El fiscal general de Texas, Ken Paxton, ha iniciado una apelación legal ante un tribunal para que la Ley SB-4 se implemente en su totalidad, tras la suspensión de partes de esta normativa por un juez federal. Paxton también solicita que se levante la suspensión del fallo mientras se resuelve la apelación.
En declaraciones al Heraldo de Juárez, el fiscal general expresó su compromiso con respetar la soberanía texana y enmarcó la ley como herramienta clave para combatir la entrada irregular de migrantes. La Ley SB-4, aprobada en 2023, tipifica el cruce ilegal de la frontera entre México y Texas como un delito estatal y permite la detención de personas sospechosas de ingresar de forma no regulada.

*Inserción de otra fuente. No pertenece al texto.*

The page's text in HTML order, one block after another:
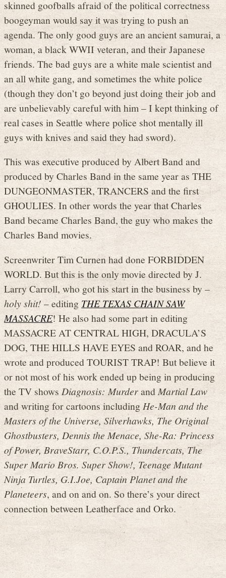
skinned goofballs afraid of the political correctness
boogeyman would say it was trying to push an
agenda. The only good guys are an ancient samurai, a
woman, a black WWII veteran, and their Japanese
friends. The bad guys are a white male scientist and
an all white gang, and sometimes the white police
(though they don’t go beyond just doing their job and
are unbelievably careful with him – I kept thinking of
real cases in Seattle where police shot mentally ill
guys with knives and said they had sword).
This was executive produced by Albert Band and
produced by Charles Band in the same year as THE
DUNGEONMASTER, TRANCERS and the first
GHOULIES. In other words the year that Charles
Band became Charles Band, the guy who makes the
Charles Band movies.
Screenwriter Tim Curnen had done FORBIDDEN
WORLD. But this is the only movie directed by J.
Larry Carroll, who got his start in the business by –
holy shit!– editingTHE TEXAS CHAIN SAW
MASSACRE! He also had some part in editing
MASSACRE AT CENTRAL HIGH, DRACULA’S
DOG, THE HILLS HAVE EYES and ROAR, and he
wrote and produced TOURIST TRAP! But believe it
or not most of his work ended up being in producing
the TV showsDiagnosis: Murderand Martial Law
and writing for cartoons includingHe-Man and the
Masters of the Universe, Silverhawks, The Original
Ghostbusters, Dennis the Menace, She-Ra: Princess
of Power, BraveStarr, C.O.P.S., Thundercats, The
Super Mario Bros. Super Show!, Teenage Mutant
Ninja Turtles, G.I.Joe, Captain Planet and the
Planeteers, and on and on. So there’s your direct
connection between Leatherface and Orko.

La suspensión de varias secciones de la ley fue impuesta por el juez federal de distrito David Alan Ezra, quien argumentó que ciertas disposiciones sobrepasan las competencias del gobierno estatal. Su resolución destaca la inverosimilitud de permitir que los 50 estados diseñen y apliquen sus políticas migratorias, creando un ambiente de confusión y desacuerdo.
Este caso se convierte en un punto focal de confrontación entre las autoridades texanas y las federales en relación con el control migratorio. Grupos de derechos civiles, como la American Civil Liberties Union (ACLU), han cuestionado la constitucionalidad de la ley. La ACLU argumenta que podría fomentar el perfilamiento racial y no establece excepciones claras para aquellos con procesos migratorios pendientes.
El juez Ezra bloqueó partes cruciales de la ley, incluyendo la penalización de reingresos legales y las órdenes de deportación emitidas por jueces estatales. Aunque la disposición sobre ingresos irregulares sigue activa, el juez sugiere que puede enfrentar problemas constitucionales similares a los demás aspectos de la normativa.